Until, that is, you see him up on the podium as director of the Irish Patients' Association (IPA), using management jargon to hammer home a patient's raw experience, with slides illustrating how a hospital may as well be a foreign country, with its strange customs, language, ritual gowns and masks; or helpful bubblegrams showing its many real hazards: medication, clinical treatment, hospital management and indeed whether a patient ever gets access to healthcare - all highly thorny issues presented in the most polite, most logically digestible way possible.

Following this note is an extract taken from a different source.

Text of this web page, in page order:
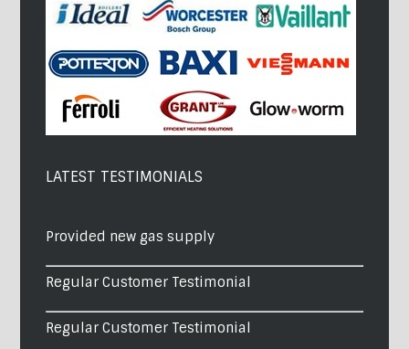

At his office in Ballybrack, south Dublin, he apologises for being "dressed down" in a track suit, two weeks after a procedure on a frozen shoulder. A fit-looking man in his early 50s, McMahon is an accommodating character, but underlying the unflagging courtesy and easy manner is an unerring insistence on the principles of a patient's rights and dignity. It's a role he took on after a series of family health crises left him battling with clinical insensitivity back in the late 1980s - and not least his elder brother's lifelong experience of cerebral palsy.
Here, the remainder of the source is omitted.